Segment Start: DATA FOR THIS TASK

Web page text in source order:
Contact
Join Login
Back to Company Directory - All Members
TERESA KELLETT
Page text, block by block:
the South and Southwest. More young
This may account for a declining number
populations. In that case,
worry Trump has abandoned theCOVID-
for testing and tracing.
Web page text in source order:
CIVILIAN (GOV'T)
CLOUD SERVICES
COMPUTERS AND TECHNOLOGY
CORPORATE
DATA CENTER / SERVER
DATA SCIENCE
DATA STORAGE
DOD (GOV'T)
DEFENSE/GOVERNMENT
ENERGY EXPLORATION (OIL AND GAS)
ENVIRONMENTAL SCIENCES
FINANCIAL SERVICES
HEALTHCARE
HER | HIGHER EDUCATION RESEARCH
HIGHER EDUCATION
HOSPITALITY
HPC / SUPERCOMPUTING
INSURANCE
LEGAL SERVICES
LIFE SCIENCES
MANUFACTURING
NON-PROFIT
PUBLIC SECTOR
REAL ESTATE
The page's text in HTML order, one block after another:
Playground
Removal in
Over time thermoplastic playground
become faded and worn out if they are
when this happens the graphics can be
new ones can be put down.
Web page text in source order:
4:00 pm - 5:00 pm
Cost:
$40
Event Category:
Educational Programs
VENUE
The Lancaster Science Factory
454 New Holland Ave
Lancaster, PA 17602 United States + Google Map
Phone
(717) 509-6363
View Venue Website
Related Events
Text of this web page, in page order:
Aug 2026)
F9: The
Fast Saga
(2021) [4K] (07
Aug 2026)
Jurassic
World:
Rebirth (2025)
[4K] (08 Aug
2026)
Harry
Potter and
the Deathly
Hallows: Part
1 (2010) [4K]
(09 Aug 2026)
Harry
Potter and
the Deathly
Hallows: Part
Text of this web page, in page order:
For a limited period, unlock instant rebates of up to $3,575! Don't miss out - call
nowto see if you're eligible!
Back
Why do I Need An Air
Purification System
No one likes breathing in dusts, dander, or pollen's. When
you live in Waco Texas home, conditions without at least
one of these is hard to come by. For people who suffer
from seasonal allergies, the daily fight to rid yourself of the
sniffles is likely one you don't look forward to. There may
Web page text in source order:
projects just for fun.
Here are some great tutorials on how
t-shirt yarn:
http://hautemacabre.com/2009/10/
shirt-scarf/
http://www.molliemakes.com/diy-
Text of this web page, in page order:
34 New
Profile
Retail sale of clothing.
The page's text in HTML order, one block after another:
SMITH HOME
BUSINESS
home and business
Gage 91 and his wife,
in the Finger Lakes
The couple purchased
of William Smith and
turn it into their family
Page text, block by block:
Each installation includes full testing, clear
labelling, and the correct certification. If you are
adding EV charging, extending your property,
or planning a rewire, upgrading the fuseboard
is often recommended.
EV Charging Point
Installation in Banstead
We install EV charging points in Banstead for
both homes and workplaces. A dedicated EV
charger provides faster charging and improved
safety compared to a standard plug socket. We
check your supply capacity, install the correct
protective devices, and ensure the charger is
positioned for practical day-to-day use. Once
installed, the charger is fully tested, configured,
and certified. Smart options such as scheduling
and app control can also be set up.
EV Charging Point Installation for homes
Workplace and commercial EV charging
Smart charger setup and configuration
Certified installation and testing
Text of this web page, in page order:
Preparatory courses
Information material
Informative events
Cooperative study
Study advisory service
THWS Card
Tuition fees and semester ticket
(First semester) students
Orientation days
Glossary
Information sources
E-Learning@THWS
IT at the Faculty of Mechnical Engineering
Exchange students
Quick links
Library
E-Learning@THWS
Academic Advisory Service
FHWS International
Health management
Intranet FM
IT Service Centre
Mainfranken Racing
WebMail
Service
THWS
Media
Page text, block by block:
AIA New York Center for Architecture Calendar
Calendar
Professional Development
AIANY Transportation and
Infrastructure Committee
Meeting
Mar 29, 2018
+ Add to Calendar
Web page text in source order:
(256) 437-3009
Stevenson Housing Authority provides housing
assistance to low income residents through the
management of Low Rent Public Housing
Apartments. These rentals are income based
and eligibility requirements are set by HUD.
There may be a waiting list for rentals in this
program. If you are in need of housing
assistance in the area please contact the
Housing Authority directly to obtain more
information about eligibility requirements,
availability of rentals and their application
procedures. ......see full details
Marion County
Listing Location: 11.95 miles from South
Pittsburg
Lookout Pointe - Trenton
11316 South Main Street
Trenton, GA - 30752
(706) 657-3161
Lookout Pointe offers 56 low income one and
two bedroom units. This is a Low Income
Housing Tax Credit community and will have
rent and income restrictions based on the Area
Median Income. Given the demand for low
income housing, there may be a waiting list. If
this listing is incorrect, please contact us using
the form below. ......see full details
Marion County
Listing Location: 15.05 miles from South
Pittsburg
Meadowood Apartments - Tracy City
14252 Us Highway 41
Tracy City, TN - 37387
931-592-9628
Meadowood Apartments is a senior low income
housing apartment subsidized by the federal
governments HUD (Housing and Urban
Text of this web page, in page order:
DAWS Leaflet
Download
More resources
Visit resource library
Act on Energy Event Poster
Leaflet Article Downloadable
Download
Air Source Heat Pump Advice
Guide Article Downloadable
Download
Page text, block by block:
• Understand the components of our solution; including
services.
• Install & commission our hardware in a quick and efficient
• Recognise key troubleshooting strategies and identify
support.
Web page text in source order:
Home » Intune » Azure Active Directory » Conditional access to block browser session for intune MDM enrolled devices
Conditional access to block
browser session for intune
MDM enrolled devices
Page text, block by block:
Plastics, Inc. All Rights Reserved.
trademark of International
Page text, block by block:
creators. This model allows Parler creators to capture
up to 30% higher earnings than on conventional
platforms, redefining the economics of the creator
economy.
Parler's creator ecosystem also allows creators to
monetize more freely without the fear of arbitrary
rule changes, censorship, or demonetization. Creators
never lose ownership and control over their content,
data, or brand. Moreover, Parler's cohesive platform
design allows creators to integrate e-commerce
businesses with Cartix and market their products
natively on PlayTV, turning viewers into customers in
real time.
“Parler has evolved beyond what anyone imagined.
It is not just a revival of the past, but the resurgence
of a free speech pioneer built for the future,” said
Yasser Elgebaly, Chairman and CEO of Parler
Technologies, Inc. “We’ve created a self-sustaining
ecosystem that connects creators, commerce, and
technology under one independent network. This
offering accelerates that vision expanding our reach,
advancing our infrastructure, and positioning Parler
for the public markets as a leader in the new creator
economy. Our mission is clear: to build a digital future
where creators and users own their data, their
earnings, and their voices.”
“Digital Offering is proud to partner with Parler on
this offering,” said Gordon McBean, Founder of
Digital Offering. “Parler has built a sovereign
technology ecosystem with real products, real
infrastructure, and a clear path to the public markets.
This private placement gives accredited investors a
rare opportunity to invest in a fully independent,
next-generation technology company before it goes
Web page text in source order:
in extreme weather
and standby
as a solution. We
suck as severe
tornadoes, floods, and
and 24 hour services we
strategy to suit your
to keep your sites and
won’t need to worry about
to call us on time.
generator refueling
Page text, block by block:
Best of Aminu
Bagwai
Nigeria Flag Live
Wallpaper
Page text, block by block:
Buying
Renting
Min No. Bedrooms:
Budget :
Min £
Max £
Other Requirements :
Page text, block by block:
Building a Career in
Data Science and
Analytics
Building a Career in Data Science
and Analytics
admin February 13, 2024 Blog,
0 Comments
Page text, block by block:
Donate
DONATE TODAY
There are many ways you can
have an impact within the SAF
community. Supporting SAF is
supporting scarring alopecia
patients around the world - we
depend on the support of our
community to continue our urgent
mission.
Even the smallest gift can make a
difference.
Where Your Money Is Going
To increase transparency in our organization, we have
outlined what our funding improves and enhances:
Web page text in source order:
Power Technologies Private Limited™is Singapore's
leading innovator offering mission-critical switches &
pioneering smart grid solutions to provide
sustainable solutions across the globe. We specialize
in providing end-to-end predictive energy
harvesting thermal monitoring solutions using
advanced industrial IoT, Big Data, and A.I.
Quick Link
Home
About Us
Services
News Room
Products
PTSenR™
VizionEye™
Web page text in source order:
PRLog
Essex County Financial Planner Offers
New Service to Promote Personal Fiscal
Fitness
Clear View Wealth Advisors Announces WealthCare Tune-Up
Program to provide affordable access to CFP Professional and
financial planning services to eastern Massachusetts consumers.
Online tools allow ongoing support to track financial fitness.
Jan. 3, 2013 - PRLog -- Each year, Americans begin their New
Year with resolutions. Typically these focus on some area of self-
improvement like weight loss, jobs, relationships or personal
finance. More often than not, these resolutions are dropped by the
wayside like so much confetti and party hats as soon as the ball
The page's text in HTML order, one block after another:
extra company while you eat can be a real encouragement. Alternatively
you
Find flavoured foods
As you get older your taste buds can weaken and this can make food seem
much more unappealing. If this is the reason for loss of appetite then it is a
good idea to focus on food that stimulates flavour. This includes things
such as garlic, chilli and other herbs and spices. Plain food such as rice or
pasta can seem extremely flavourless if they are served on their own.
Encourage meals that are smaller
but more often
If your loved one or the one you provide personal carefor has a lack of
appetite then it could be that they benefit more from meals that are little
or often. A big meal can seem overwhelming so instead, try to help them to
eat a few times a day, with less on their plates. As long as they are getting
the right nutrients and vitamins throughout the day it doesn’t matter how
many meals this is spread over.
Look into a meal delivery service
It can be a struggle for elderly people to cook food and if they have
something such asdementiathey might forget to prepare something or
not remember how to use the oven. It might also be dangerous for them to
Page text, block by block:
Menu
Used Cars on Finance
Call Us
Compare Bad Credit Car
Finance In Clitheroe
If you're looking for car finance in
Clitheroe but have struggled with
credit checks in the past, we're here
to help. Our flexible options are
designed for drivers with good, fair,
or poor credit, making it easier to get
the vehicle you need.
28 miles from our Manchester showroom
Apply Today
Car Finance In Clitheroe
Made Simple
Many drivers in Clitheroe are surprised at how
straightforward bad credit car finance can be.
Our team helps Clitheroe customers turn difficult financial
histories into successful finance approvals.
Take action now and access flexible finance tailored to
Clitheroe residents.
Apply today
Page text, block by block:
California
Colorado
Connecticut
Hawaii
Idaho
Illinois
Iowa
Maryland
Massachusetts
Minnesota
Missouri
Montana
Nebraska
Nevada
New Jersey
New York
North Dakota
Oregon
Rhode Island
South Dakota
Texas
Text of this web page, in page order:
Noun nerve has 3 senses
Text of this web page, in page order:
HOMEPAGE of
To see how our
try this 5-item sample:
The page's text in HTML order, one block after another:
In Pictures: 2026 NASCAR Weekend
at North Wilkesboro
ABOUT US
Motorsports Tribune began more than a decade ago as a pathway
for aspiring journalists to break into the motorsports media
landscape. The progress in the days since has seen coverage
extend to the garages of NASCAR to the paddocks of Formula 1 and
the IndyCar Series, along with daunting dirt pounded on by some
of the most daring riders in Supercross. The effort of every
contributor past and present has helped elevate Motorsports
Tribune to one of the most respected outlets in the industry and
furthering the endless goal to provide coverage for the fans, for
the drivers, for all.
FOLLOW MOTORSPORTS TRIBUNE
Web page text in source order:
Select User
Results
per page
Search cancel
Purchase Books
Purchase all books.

Segment End: DATA FOR THIS TASK

**TASK BRIEF**
Every line in the listing that holds "access" belongs in the answer.

**EXPECTED OUTPUT**
Home » Intune » Azure Active Directory » Conditional access to block browser session for intune MDM enrolled devices
Conditional access to block
Program to provide affordable access to CFP Professional and
Take action now and access flexible finance tailored to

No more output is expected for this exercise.